### Exercise details
Omit every picture. Return all other data as it stands.

:: Source material ::

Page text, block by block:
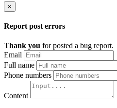
×
Report post errors
Thank you for posted a bug report.
Email
Full name
Phone numbers
Content
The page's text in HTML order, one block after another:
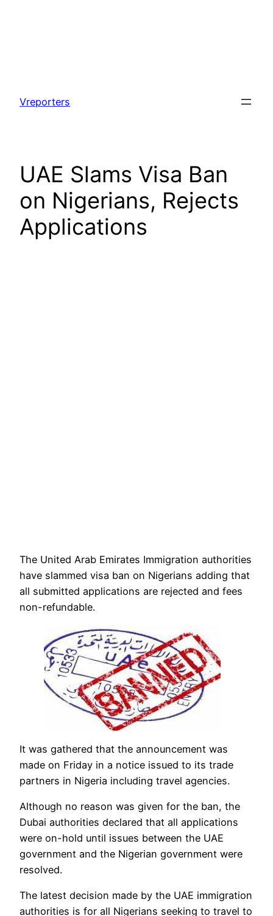
content
Vreporters
UAE Slams Visa Ban
on Nigerians, Rejects
Applications
The United Arab Emirates Immigration authorities
have slammed visa ban on Nigerians adding that
all submitted applications are rejected and fees
non-refundable.
It was gathered that the announcement was
made on Friday in a notice issued to its trade
partners in Nigeria including travel agencies.
Although no reason was given for the ban, the
Dubai authorities declared that all applications
were on-hold until issues between the UAE
government and the Nigerian government were
resolved.
The latest decision made by the UAE immigration
authorities is for all Nigerians seeking to travel to
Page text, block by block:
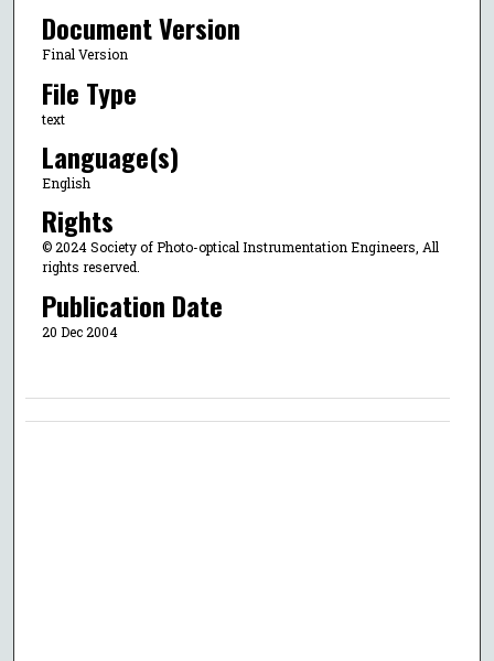
Document Version
Final Version
File Type
text
Language(s)
English
Rights
© 2024 Society of Photo-optical Instrumentation Engineers, All
rights reserved.
Publication Date
20 Dec 2004
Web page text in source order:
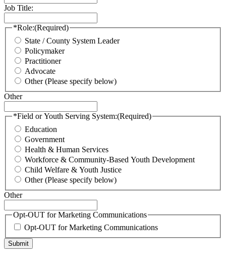
Job Title:
*Role:(Required)
State / County System Leader
Policymaker
Practitioner
Advocate
Other (Please specify below)
Other
*Field or Youth Serving System:(Required)
Education
Government
Health & Human Services
Workforce & Community-Based Youth Development
Child Welfare & Youth Justice
Other (Please specify below)
Other
Opt-OUT for Marketing Communications
Opt-OUT for Marketing Communications
Submit
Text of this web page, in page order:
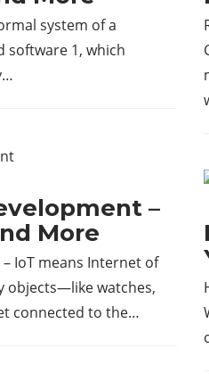
system of a
software 1, which
–
More
IoT means Internet of
objects—like watches,
connected to the…
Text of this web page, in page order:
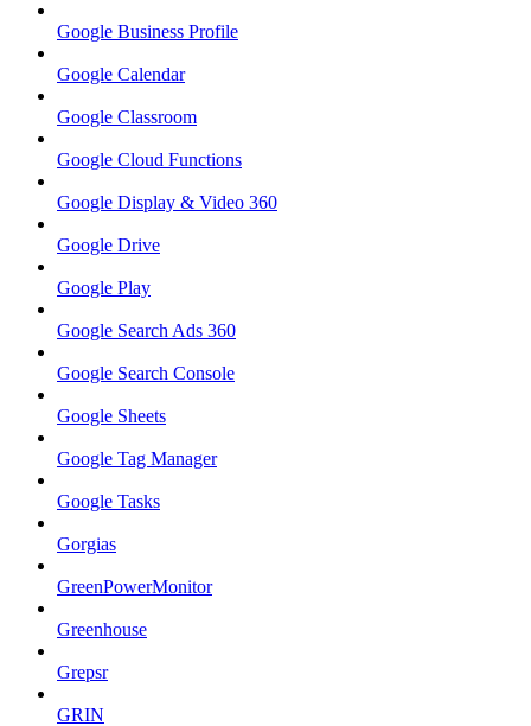
Google Business Profile
Google Calendar
Google Classroom
Google Cloud Functions
Google Display & Video 360
Google Drive
Google Play
Google Search Ads 360
Google Search Console
Google Sheets
Google Tag Manager
Google Tasks
Gorgias
GreenPowerMonitor
Greenhouse
Grepsr
GRIN
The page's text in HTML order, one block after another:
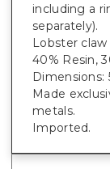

:::

### Solution to this exercise
Page text, block by block:
×
Report post errors
Thank you for posted a bug report.
Email
Full name
Phone numbers
Content
The page's text in HTML order, one block after another:
content
Vreporters
UAE Slams Visa Ban
on Nigerians, Rejects
Applications
The United Arab Emirates Immigration authorities
have slammed visa ban on Nigerians adding that
all submitted applications are rejected and fees
non-refundable.
It was gathered that the announcement was
made on Friday in a notice issued to its trade
partners in Nigeria including travel agencies.
Although no reason was given for the ban, the
Dubai authorities declared that all applications
were on-hold until issues between the UAE
government and the Nigerian government were
resolved.
The latest decision made by the UAE immigration
authorities is for all Nigerians seeking to travel to
Page text, block by block:
Document Version
Final Version
File Type
text
Language(s)
English
Rights
© 2024 Society of Photo-optical Instrumentation Engineers, All
rights reserved.
Publication Date
20 Dec 2004
Web page text in source order:
Job Title:
*Role:(Required)
State / County System Leader
Policymaker
Practitioner
Advocate
Other (Please specify below)
Other
*Field or Youth Serving System:(Required)
Education
Government
Health & Human Services
Workforce & Community-Based Youth Development
Child Welfare & Youth Justice
Other (Please specify below)
Other
Opt-OUT for Marketing Communications
Opt-OUT for Marketing Communications
Submit
Text of this web page, in page order:
system of a
software 1, which
–
More
IoT means Internet of
objects—like watches,
connected to the…
Text of this web page, in page order:
Google Business Profile
Google Calendar
Google Classroom
Google Cloud Functions
Google Display & Video 360
Google Drive
Google Play
Google Search Ads 360
Google Search Console
Google Sheets
Google Tag Manager
Google Tasks
Gorgias
GreenPowerMonitor
Greenhouse
Grepsr
GRIN
The page's text in HTML order, one block after another:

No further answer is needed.